----- Exercise input
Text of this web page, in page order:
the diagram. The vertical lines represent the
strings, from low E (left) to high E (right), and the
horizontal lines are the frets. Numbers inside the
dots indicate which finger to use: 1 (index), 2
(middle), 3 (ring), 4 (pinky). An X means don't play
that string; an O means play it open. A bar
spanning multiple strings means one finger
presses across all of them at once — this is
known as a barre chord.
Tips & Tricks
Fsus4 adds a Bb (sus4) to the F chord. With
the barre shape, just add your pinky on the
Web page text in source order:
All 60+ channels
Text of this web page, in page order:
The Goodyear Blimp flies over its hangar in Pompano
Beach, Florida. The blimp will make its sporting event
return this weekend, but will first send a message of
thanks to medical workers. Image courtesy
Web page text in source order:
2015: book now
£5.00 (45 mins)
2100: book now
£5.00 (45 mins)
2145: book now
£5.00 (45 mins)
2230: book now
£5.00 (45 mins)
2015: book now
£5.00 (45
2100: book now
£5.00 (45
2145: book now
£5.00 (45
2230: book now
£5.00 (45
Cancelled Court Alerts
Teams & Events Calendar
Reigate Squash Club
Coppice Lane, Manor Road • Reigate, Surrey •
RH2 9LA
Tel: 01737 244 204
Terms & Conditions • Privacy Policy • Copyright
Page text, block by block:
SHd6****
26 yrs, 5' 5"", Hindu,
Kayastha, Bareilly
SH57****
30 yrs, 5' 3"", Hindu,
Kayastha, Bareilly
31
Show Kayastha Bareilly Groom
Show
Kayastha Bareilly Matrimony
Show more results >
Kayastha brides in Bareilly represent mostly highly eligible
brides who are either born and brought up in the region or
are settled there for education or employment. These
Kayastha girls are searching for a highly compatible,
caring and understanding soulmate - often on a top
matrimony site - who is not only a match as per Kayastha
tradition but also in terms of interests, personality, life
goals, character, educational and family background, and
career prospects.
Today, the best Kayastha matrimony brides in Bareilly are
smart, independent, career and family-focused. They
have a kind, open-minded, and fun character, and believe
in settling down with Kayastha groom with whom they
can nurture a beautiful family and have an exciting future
----------
## Task description:
In the records above, find the lines containing "pinky" and copy them.

## Response to this exercise:
(middle), 3 (ring), 4 (pinky). An X means don't play
the barre shape, just add your pinky on the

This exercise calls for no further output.